*AIM OF THE TASK*: Print out all of the records exactly; no picture belongs in the result.

*GIVEN RECORDS*:
%%
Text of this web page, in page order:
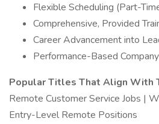
Flexible Scheduling (Part-
Comprehensive, Provided
Career Advancement into
Performance-Based
Popular Titles That Align With
Remote Customer Service Jobs |
Entry-Level Remote Positions
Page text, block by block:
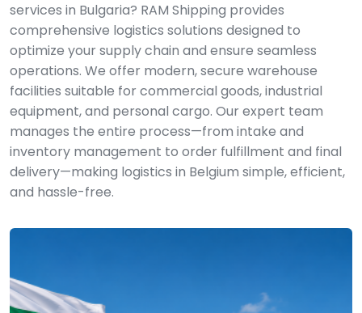
services in Bulgaria? RAM Shipping provides
comprehensive logistics solutions designed to
optimize your supply chain and ensure seamless
operations. We offer modern, secure warehouse
facilities suitable for commercial goods, industrial
equipment, and personal cargo. Our expert team
manages the entire process—from intake and
inventory management to order fulfillment and final
delivery—making logistics in Belgium simple, efficient,
and hassle-free.
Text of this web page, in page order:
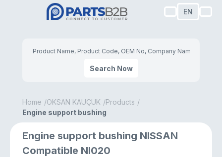
EN
Search Now
Home OKSAN KAUÇUK
Products
Engine support bushing
Engine support bushing NISSAN
Compatible NI020
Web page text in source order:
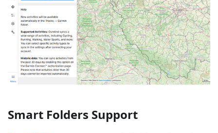
Smart Folders Support
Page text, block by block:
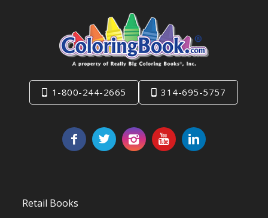
1-800-244-2665 314-695-5757
Retail Books
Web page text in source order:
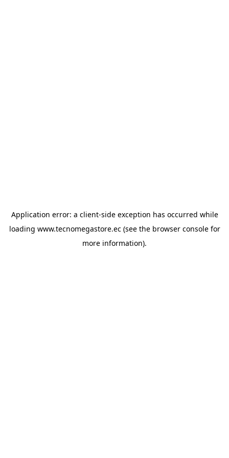
Application error: a client-side exception has occurred while
loading www.tecnomegastore.ec(see the browser consolefor
more information).
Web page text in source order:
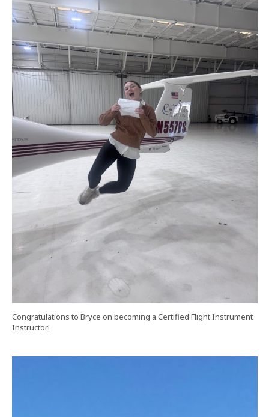
Congratulations to Bryce on becoming a Certified Flight Instrument
Instructor!
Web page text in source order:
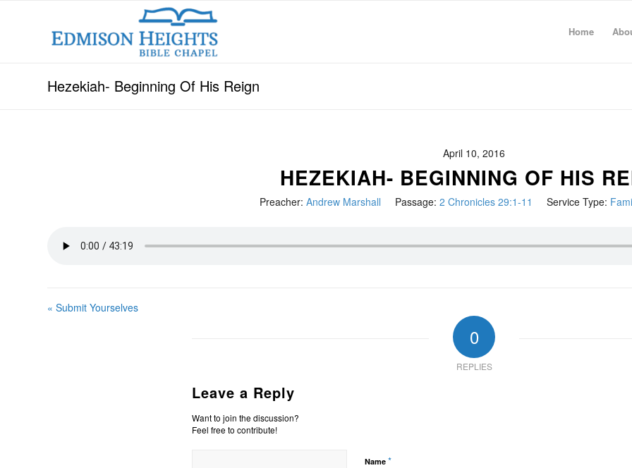
Home
Hezekiah- Beginning Of His Reign
April 10, 2016
HEZEKIAH- BEGINNING OF HIS
Preacher: Andrew Marshall Passage: 2 Chronicles 29:1-11 Service Type:
« Submit Yourselves
0
REPLIES
Leave a Reply
Want to join the discussion?
Feel free to contribute!
Name *
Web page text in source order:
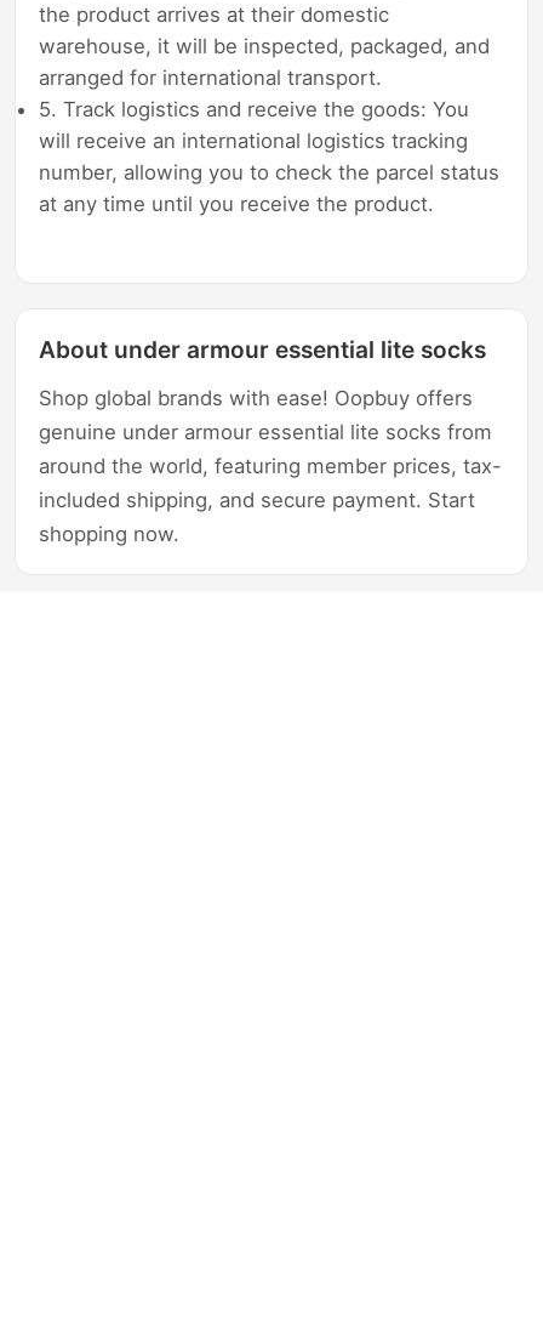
%%
*SOLUTION BELOW*:
Text of this web page, in page order:
Flexible Scheduling (Part-
Comprehensive, Provided
Career Advancement into
Performance-Based
Popular Titles That Align With
Remote Customer Service Jobs |
Entry-Level Remote Positions
Page text, block by block:
services in Bulgaria? RAM Shipping provides
comprehensive logistics solutions designed to
optimize your supply chain and ensure seamless
operations. We offer modern, secure warehouse
facilities suitable for commercial goods, industrial
equipment, and personal cargo. Our expert team
manages the entire process—from intake and
inventory management to order fulfillment and final
delivery—making logistics in Belgium simple, efficient,
and hassle-free.
Text of this web page, in page order:
EN
Search Now
Home OKSAN KAUÇUK
Products
Engine support bushing
Engine support bushing NISSAN
Compatible NI020
Web page text in source order:
Smart Folders Support
Page text, block by block:
1-800-244-2665 314-695-5757
Retail Books
Web page text in source order:
Application error: a client-side exception has occurred while
loading www.tecnomegastore.ec(see the browser consolefor
more information).
Web page text in source order:
Congratulations to Bryce on becoming a Certified Flight Instrument
Instructor!
Web page text in source order:
Home
Hezekiah- Beginning Of His Reign
April 10, 2016
HEZEKIAH- BEGINNING OF HIS
Preacher: Andrew Marshall Passage: 2 Chronicles 29:1-11 Service Type:
« Submit Yourselves
0
REPLIES
Leave a Reply
Want to join the discussion?
Feel free to contribute!
Name *
Web page text in source order:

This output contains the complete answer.